I visit prisons in a professional capacity and though this obviously don't give me any insight into what it's like to live there - I can at least say that McKenzie captures the dreary Victorian institutional squalor perfectly. Paint peels from the walls, the bars shabbily wear their 11th coat of paint since they were installed, the markings on the floors bear the scuff-marks of ten thousand miserably plodding prison-issue shoes. You can almost smell the disinfectant (with the faintest whiff of piss and vomit underneath) that characterises life  at her Majesty's pleasure. Perhaps it's not really surprising that the location looks so realistically downbeat - the film was shot in the disused Crumlin Road Gaol in Belfast - once known as "Europe's Alcatraz".  

But you can't just shoot inside a prison and expect the location to do all the heavy lifting. McKenzie knows this, exploring the space with an immaculately minimalist style, the most efficient weapons in his arsenal long tracking shots along the cell block and repeated closeups of eyes glaring through slats in the doors. This precise and controlled style reflects the carefully ordered institutional world these men live in.

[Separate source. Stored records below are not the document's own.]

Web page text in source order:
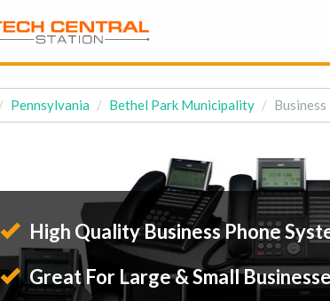
Pennsylvania Bethel Park Municipality
High Quality Business Phone
Great For Large & Small
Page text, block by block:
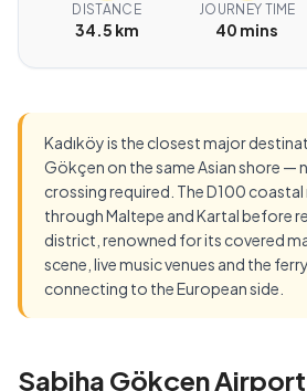
DISTANCE
34.5 km
JOURNEY TIME
40 mins
Kadıköy is the closest major
Gökçen on the same Asian shore —
crossing required. The D100 coastal
through Maltepe and Kartal before
district, renowned for its covered
scene, live music venues and the
connecting to the European side.
Sabiha Gökçen
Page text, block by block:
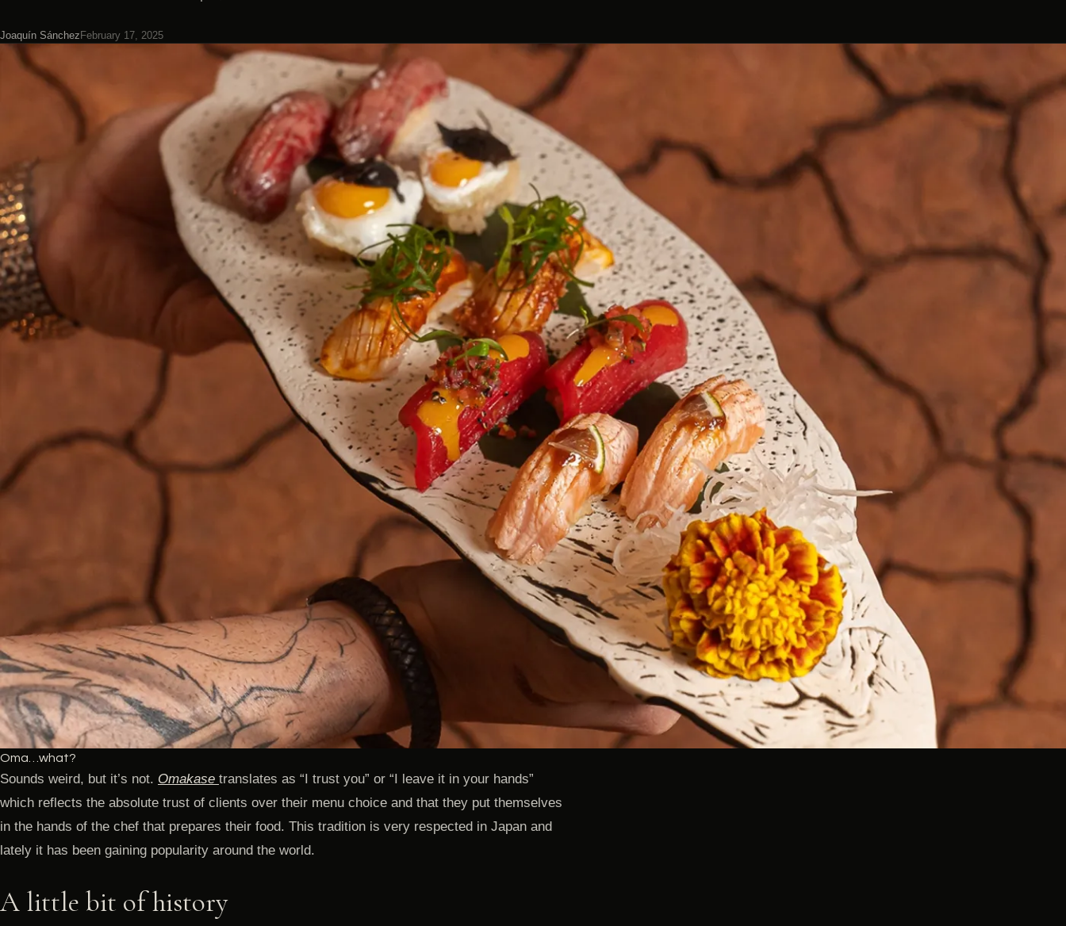
Joaquín Sánchez February 17, 2025
Oma…what?
Sounds weird, but it’s not. Omakase translates as “I trust you” or “I leave it in your hands”
which reflects the absolute trust of clients over their menu choice and that they put themselves
in the hands of the chef that prepares their food. This tradition is very respected in Japan and
lately it has been gaining popularity around the world.
A little bit of history
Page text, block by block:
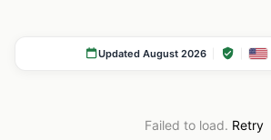
Updated August 2026
Failed to load. Retry
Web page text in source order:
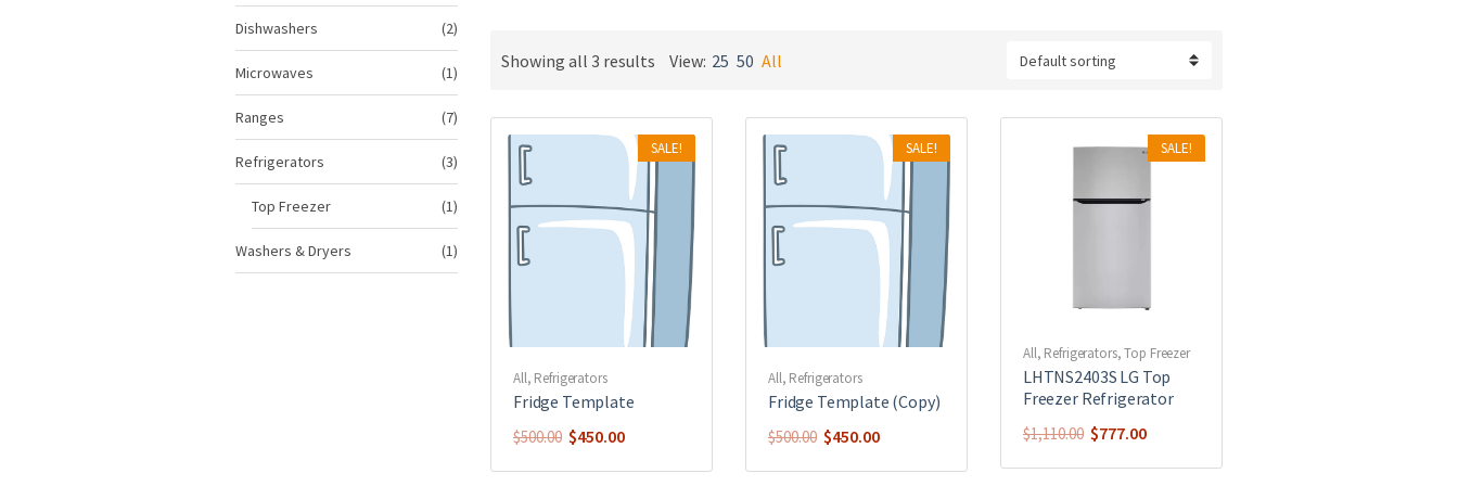
Showing all 3 results View: 25 50 All
SALE!
All, Refrigerators
Fridge Template
$500.00 $450.00
SALE!
All, Refrigerators
Fridge Template (Copy)
$500.00 $450.00
SALE!
All, Refrigerators,Top Freezer
LHTNS2403S LG Top
Freezer Refrigerator
$1,110.00 $777.00
Dishwashers
22
products
Microwaves
11
product
Ranges
77
products
Refrigerators
33
products
Top Freezer
11
product
Washers & Dryers
11
product
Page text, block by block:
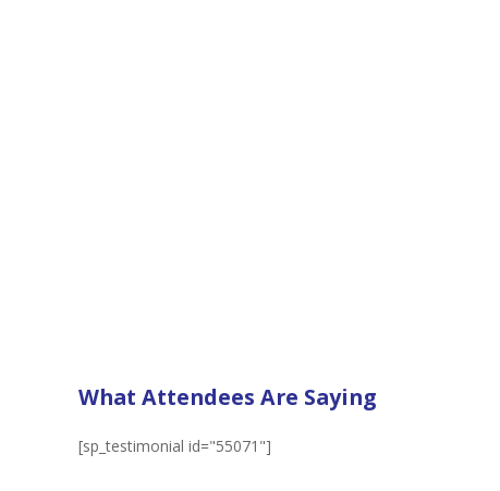
What Attendees Are Saying
[sp_testimonial id="55071"]

The repeated close-ups induce a state of claustrophobia - subtly giving the audience a taste of what it's like to be stuck in a place like this.

The excellent sound design also contributes, the omnipresent sounds of metal doors slamming shut, burbling conversation, faint abuse and alarms ringing almost down the corridor. It was so expertly done that in an early scene I thought one of the alarms we were hearing was the cinema fire alarm going off.  The violence also has a visceral *thwak* to the blows - when these men hit each other you hear the brittle crack of bones breaking and flesh thudding against the floor.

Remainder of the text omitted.